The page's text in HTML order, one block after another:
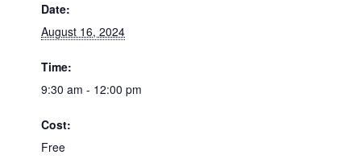
Date:
August 16, 2024
Time:
9:30 am - 12:00 pm
Cost:
Free
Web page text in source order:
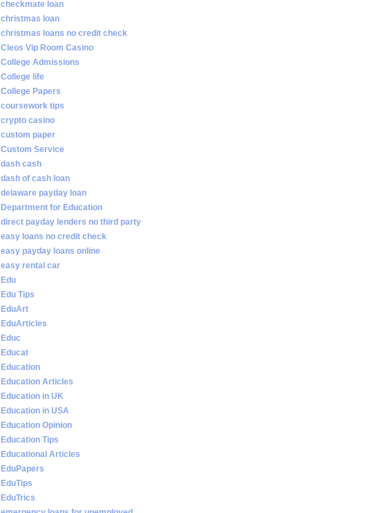
checkmate loan
christmas loan
christmas loans no credit check
Cleos Vip Room Casino
College Admissions
College life
College Papers
coursework tips
crypto casino
custom paper
Custom Service
dash cash
dash of cash loan
delaware payday loan
Department for Education
direct payday lenders no third party
easy loans no credit check
easy payday loans online
easy rental car
Edu
Edu Tips
EduArt
EduArticles
Educ
Educat
Education
Education Articles
Education in UK
Education in USA
Education Opinion
Education Tips
Educational Articles
EduPapers
EduTips
EduTrics
========================================
* [Task goal]:
Print, exactly as they appear above, the lines running from the one with "Educational Articles" through the final line.

* [The completed task]:
Educational Articles
EduPapers
EduTips
EduTrics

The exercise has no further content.